I want to map extracted document type from some invoice to numbers. The rule is simple:
00 Απόδειξη Πώλησης Εισιτηρίων
01 Τιμολόγιο Συνδρομών
02 Τιμολόγιο Παροχής Υπηρεσιών
03 ΤΙΜΟΛΟΓΙΟ
04 as None
etc.
The problem is that in some invoices text is shortened (e.g. Τιμολόγιο Συνδ.
or Τιμολόγιο Παρ.Υπη.
) and may have some OCR errors (e.g. φβχ; Τιμολόγιο Συν
6. or Τιμολόγιο Παρ.
Ynn. ...δ) .
I tried to use Levenshtein distance to deal with OCR errros but because of shortened text it messes all up (e.g. because even when extracted right Τιμολόγιο Παρ.Υπη.
is closer to ΤΙΜΟΛΟΓΙΟ
than to Τιμολόγιο Παροχής Υπηρεσιών
in terms of characters and results in wrong mapping)
edit1: made errors bold
What should I do to improve mapping quality ?

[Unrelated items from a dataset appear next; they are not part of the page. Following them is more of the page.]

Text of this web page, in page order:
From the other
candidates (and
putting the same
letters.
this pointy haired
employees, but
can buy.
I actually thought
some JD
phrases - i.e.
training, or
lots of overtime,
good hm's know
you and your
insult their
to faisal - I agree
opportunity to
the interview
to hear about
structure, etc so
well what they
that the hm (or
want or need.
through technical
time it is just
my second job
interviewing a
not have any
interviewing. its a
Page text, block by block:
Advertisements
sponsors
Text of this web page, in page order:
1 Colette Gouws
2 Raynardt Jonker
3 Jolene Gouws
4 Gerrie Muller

Solved using a simple model for sentence classification:
model = Sequential() #21 100 50
model.add(layers.Embedding(vocab_size, embedding_dim, input_length=maxlen))
model.add(layers.Conv1D(128, 5, activation='relu'))

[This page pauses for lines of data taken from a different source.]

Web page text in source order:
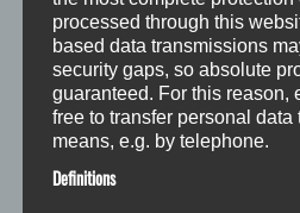
temperature jumps.
All in all, we are surprised how
variant is doing. So far you
change and have ticked this
processed through this
based data transmissions
security gaps, so absolute
guaranteed. For this reason,
free to transfer personal
means, e.g. by telephone.
Definitions
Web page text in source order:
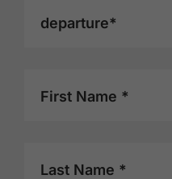
departure*
First Name *
Last Name *
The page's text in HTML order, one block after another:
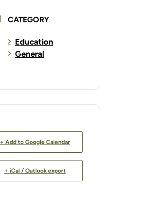
CATEGORY
Education
General
+ Add to Google Calendar
+ iCal / Outlook export
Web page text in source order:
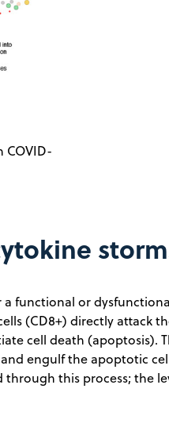
COVID-
functional or
(CD8+) directly attack
cell death (apoptosis).
engulf the apoptotic
through this process; the
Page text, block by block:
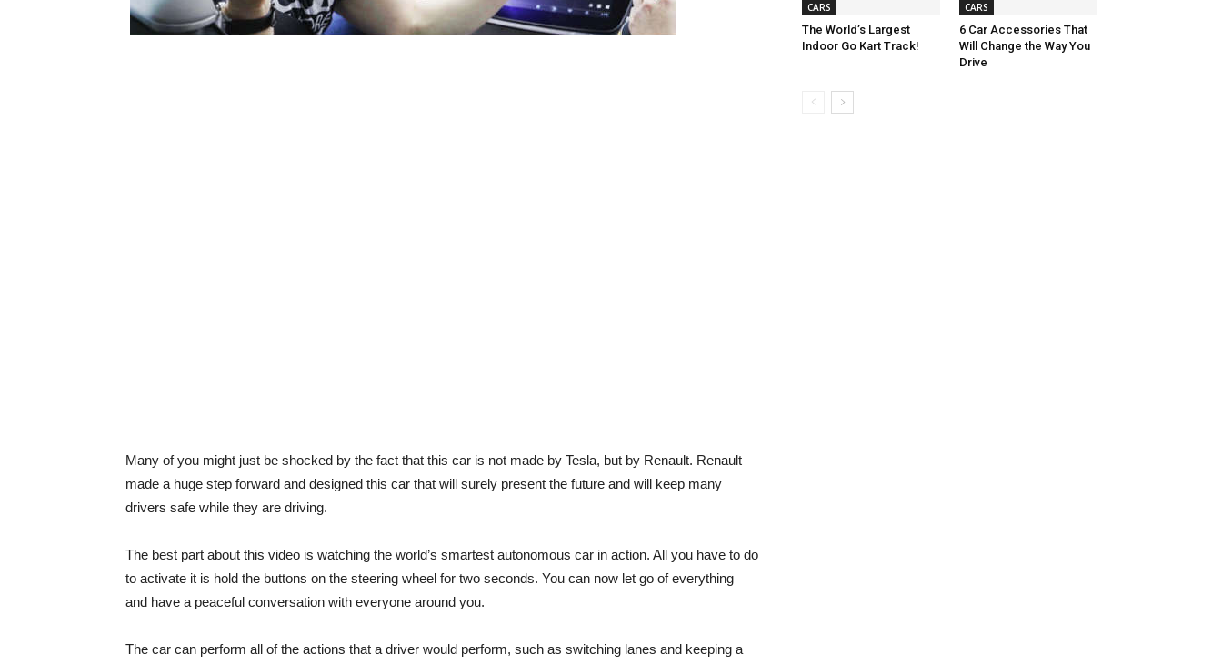
Many of you might just be shocked by the fact that this car is not made by Tesla, but by Renault. Renault
made a huge step forward and designed this car that will surely present the future and will keep many
drivers safe while they are driving.
The best part about this video is watching the world’s smartest autonomous car in action. All you have to do
to activate it is hold the buttons on the steering wheel for two seconds. You can now let go of everything
and have a peaceful conversation with everyone around you.
The car can perform all of the actions that a driver would perform, such as switching lanes and keeping a
CARS
The World’s Largest
Indoor Go Kart Track!
CARS
6 Car Accessories That
Will Change the Way You
Drive

model.add(layers.GlobalMaxPooling1D())
model.add(layers.Dense(16, activation='relu'))
model.add(layers.Dense(8, activation='softmax'))
model.compile(optimizer='adam',
loss='categorical_crossentropy',
metrics=['accuracy'])
Embeddings were made of character level tokenized strings. Seems like NN learned some patterns of letters and even with more mistakes the types are classified correctly.